* _WHAT TO PRODUCE_:
Within the entries below, every line containing "loved" is to be copied.

* _Saved data entries_:
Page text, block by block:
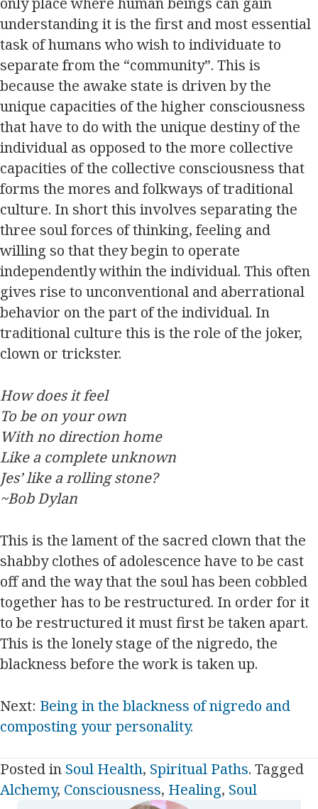
understanding it is the first and most essential
task of humans who wish to individuate to
separate from the “community”. This is
because the awake state is driven by the
unique capacities of the higher consciousness
that have to do with the unique destiny of the
individual as opposed to the more collective
capacities of the collective consciousness that
forms the mores and folkways of traditional
culture. In short this involves separating the
three soul forces of thinking, feeling and
willing so that they begin to operate
independently within the individual. This often
gives rise to unconventional and aberrational
behavior on the part of the individual. In
traditional culture this is the role of the joker,
clown or trickster.
How does it feel
To be on your own
With no direction home
Like a complete unknown
Jes’ like a rolling stone?
~Bob Dylan
This is the lament of the sacred clown that the
shabby clothes of adolescence have to be cast
off and the way that the soul has been cobbled
together has to be restructured. In order for it
to be restructured it must first be taken apart.
This is the lonely stage of the nigredo, the
blackness before the work is taken up.
Next: Being in the blackness of nigredo and
composting your personality.
Posted in Soul Health, Spiritual Paths. Tagged
Alchemy, Consciousness, Healing, Soul
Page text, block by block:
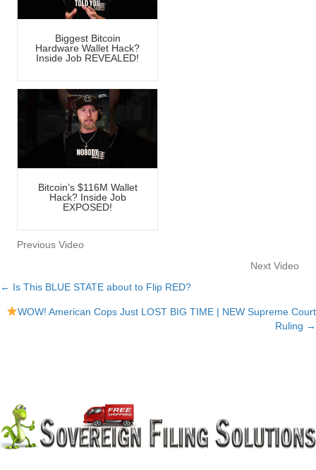
Biggest Bitcoin
Hardware Wallet Hack?
Inside Job REVEALED!
Bitcoin’s $116M Wallet
Hack? Inside Job
EXPOSED!
Previous Video
Next Video
Posts
navigation
← Is This BLUE STATE about to Flip RED?
WOW! American Cops Just LOST BIG TIME | NEW Supreme Court
Ruling →
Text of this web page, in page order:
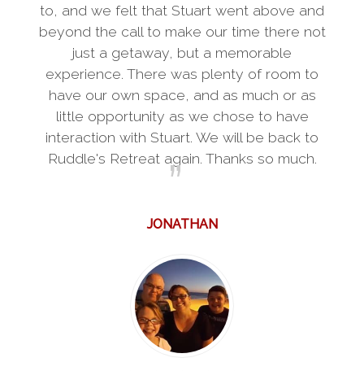
to, and we felt that Stuart went above and
beyond the call to make our time there not
just a getaway, but a memorable
experience. There was plenty of room to
have our own space, and as much or as
little opportunity as we chose to have
interaction with Stuart. We will be back to
Ruddle's Retreat again. Thanks so much.
JONATHAN
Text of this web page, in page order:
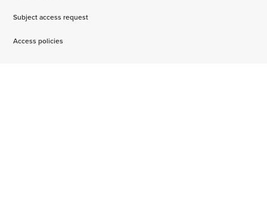
Subject access request
Access policies
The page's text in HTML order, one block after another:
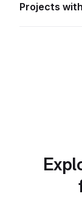
Projects
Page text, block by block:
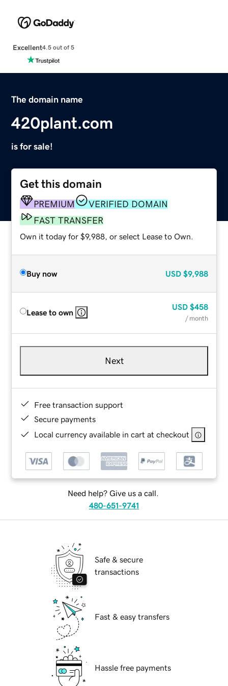
Excellent4.5 out of 5
The domain name
420plant.com
is for sale!
Get this domain
PREMIUM
VERIFIED DOMAIN
FAST TRANSFER
Own it today for $9,988, or select Lease to Own.
Buy now USD $9,988
Lease to own
USD $458
/ month
Next
Free transaction support
Secure payments
Local currency available in cart at checkout
Need help? Give us a call.
480-651-9741
Safe & secure
transactions
Fast & easy transfers
Hassle free payments
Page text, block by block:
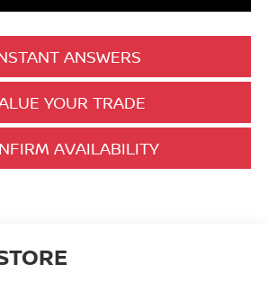
ANSWERS
YOUR TRADE
AVAILABILITY
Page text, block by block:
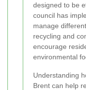
designed to be
council has
manage
recycling and
encourage
environmental
Understanding
Brent can help
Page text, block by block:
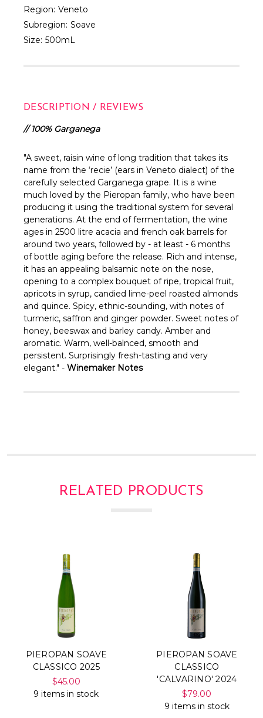
Region: Veneto
Subregion: Soave
Size: 500mL
DESCRIPTION / REVIEWS
// 100% Garganega
"A sweet, raisin wine of long tradition that takes its
name from the ‘recie’ (ears in Veneto dialect) of the
carefully selected Garganega grape. It is a wine
much loved by the Pieropan family, who have been
producing it using the traditional system for several
generations. At the end of fermentation, the wine
ages in 2500 litre acacia and french oak barrels for
around two years, followed by - at least - 6 months
of bottle aging before the release. Rich and intense,
it has an appealing balsamic note on the nose,
opening to a complex bouquet of ripe, tropical fruit,
apricots in syrup, candied lime-peel roasted almonds
and quince. Spicy, ethnic-sounding, with notes of
turmeric, saffron and ginger powder. Sweet notes of
honey, beeswax and barley candy. Amber and
aromatic. Warm, well-balnced, smooth and
persistent. Surprisingly fresh-tasting and very
elegant." - Winemaker Notes
RELATED PRODUCTS
PIEROPAN SOAVE
CLASSICO 2025
$45.00
9 items in stock
PIEROPAN SOAVE
CLASSICO
'CALVARINO' 2024
$79.00
9 items in stock
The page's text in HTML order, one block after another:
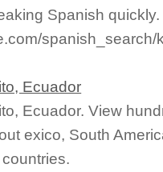
Spanish quickly.
Ecuador
Ecuador. View
exico, South
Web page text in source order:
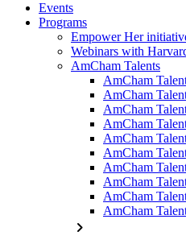
Events
Programs
Empower Her
Webinars with
AmCham Talents
AmCham
AmCham
AmCham
AmCham
AmCham
AmCham
AmCham
AmCham
AmCham
AmCham
chevron_right
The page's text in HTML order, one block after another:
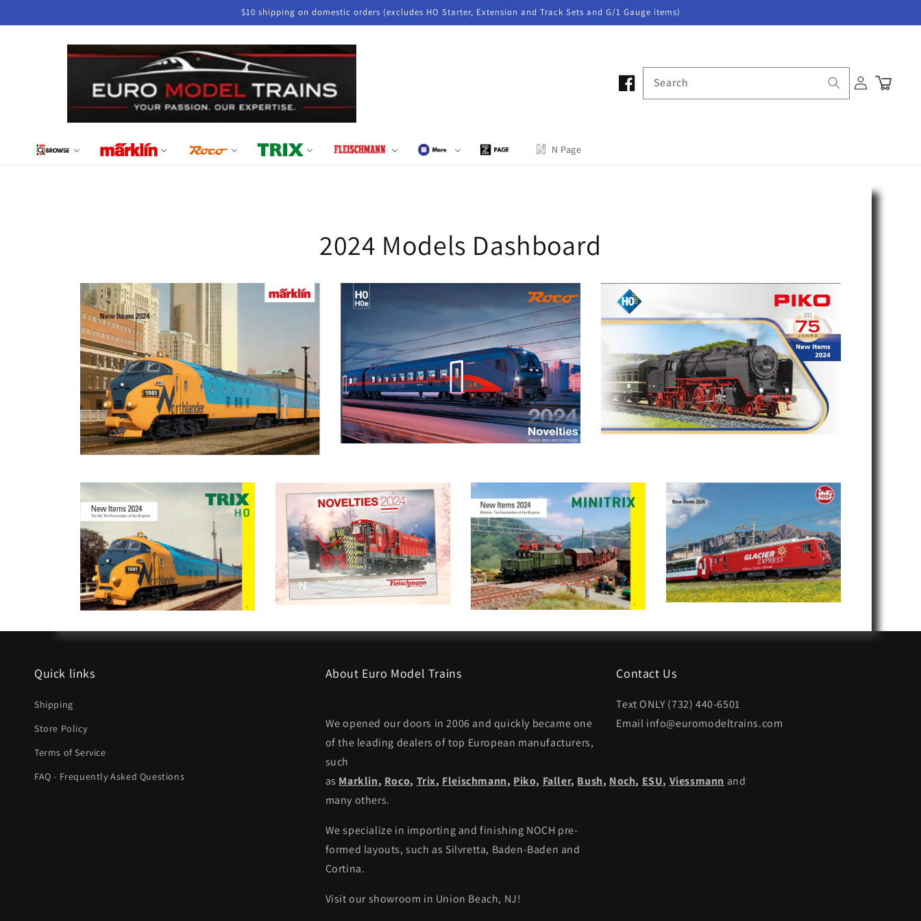
$10 shipping on domestic orders (excludes HO Starter, Extension and Track Sets and G/1 Gauge items)
N Page
Search
Log
in
Cart
2024 Models Dashboard
Quick links
Shipping
Store Policy
Terms of Service
FAQ - Frequently Asked Questions
About Euro Model Trains
We opened our doors in 2006 and quickly became one
of the leading dealers of top European manufacturers,
such
as Marklin, Roco, Trix, Fleischmann, Piko, Faller, Bush, Noch, ESU, Viessmann and
many others.
We specialize in importing and finishing NOCH pre-
formed layouts, such as Silvretta, Baden-Baden and
Cortina.
Visit our showroom in Union Beach, NJ!
Contact Us
Text ONLY (732) 440-6501
Email info@euromodeltrains.com
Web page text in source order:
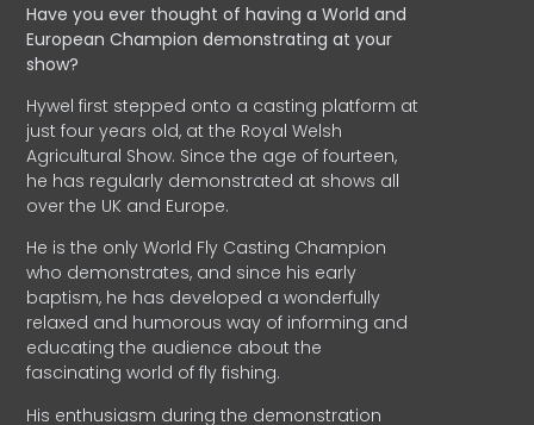
Have you ever thought of having a World and
EuropeanChampion demonstrating at your
show?
Hywel first stepped onto a casting platform at
just four years old, at the Royal Welsh
Agricultural Show. Since the age of fourteen,
he has regularly demonstrated at shows all
over the UK and Europe.
He is the only World Fly Casting Champion
who demonstrates, and since his early
baptism, he has developed a wonderfully
relaxed and humorous way of informing and
educating the audience about the
fascinating world of fly fishing.
His enthusiasm during the demonstration
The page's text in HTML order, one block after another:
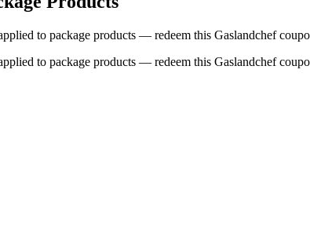
to package products — redeem this Gaslandchef
to package products — redeem this Gaslandchef
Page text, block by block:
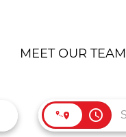
MEET OUR TEAM
access_time
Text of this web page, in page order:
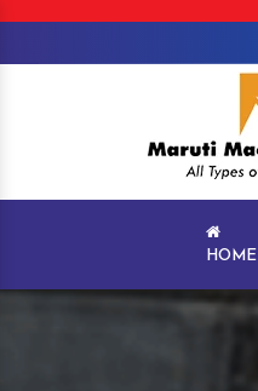
HOME
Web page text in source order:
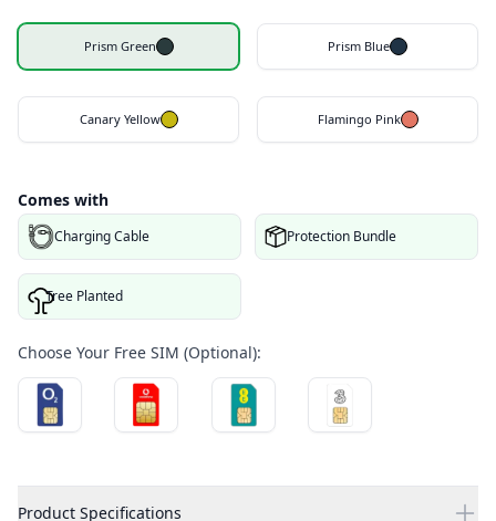
Prism Green Prism Blue
Canary Yellow Flamingo Pink
Comes with
Charging Cable Protection Bundle
Tree Planted
Choose Your Free SIM (Optional):
Product Specifications
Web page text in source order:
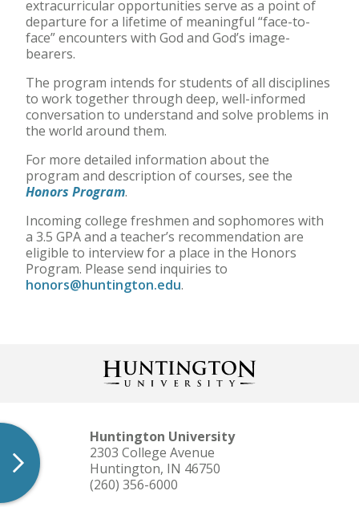
extracurricular opportunities serve as a point of
departure for a lifetime of meaningful “face-to-
face” encounters with God and God’s image-
bearers.
The program intends for students of all disciplines
to work together through deep, well-informed
conversation to understand and solve problems in
the world around them.
For more detailed information about the
program and description of courses, see the
Honors Program.
Incoming college freshmen and sophomores with
a 3.5 GPA and a teacher’s recommendation are
eligible to interview for a place in the Honors
Program. Please send inquiries to
honors@huntington.edu.
Huntington University
2303 College Avenue
Huntington, IN 46750
(260) 356-6000
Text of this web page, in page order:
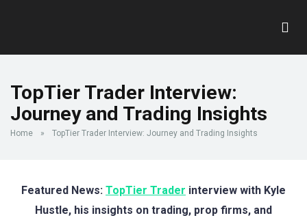
TopTier Trader Interview:
Journey and Trading Insights
Home » TopTier Trader Interview: Journey and Trading Insights
Featured News: TopTier Trader interview with Kyle
Hustle, his insights on trading, prop firms, and
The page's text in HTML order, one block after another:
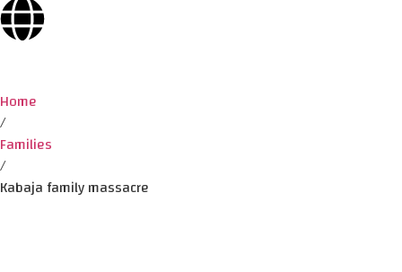
Home
/
Families
/
Kabaja family massacre
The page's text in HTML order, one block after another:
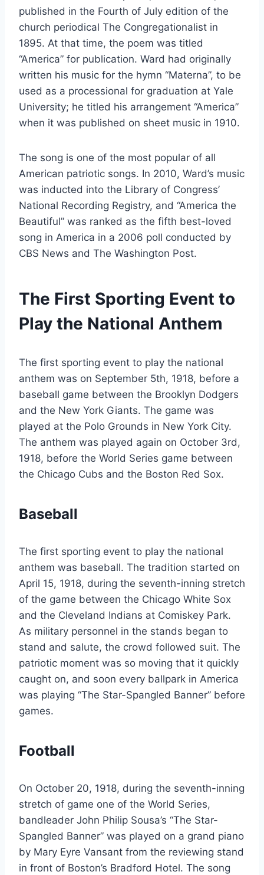
published in the Fourth of July edition of the
church periodical The Congregationalist in
1895. At that time, the poem was titled
“America” for publication. Ward had originally
written his music for the hymn “Materna”, to be
used as a processional for graduation at Yale
University; he titled his arrangement “America”
when it was published on sheet music in 1910.
The song is one of the most popular of all
American patriotic songs. In 2010, Ward’s music
was inducted into the Library of Congress’
National Recording Registry, and “America the
Beautiful” was ranked as the fifth best-loved
song in America in a 2006 poll conducted by
CBS News and The Washington Post.
The First Sporting Event to
Play the National Anthem
The first sporting event to play the national
anthem was on September 5th, 1918, before a
baseball game between the Brooklyn Dodgers
and the New York Giants. The game was
played at the Polo Grounds in New York City.
The anthem was played again on October 3rd,
1918, before the World Series game between
the Chicago Cubs and the Boston Red Sox.
Baseball
The first sporting event to play the national
anthem was baseball. The tradition started on
April 15, 1918, during the seventh-inning stretch
of the game between the Chicago White Sox
and the Cleveland Indians at Comiskey Park.
As military personnel in the stands began to
stand and salute, the crowd followed suit. The
patriotic moment was so moving that it quickly
caught on, and soon every ballpark in America
was playing “The Star-Spangled Banner” before
games.
Football
On October 20, 1918, during the seventh-inning
stretch of game one of the World Series,
bandleader John Philip Sousa’s “The Star-
Spangled Banner” was played on a grand piano
by Mary Eyre Vansant from the reviewing stand
in front of Boston’s Bradford Hotel. The song

* _ANSWER TO THIS PROBLEM_:
much loved by the Pieropan family, who have been
Beautiful” was ranked as the fifth best-loved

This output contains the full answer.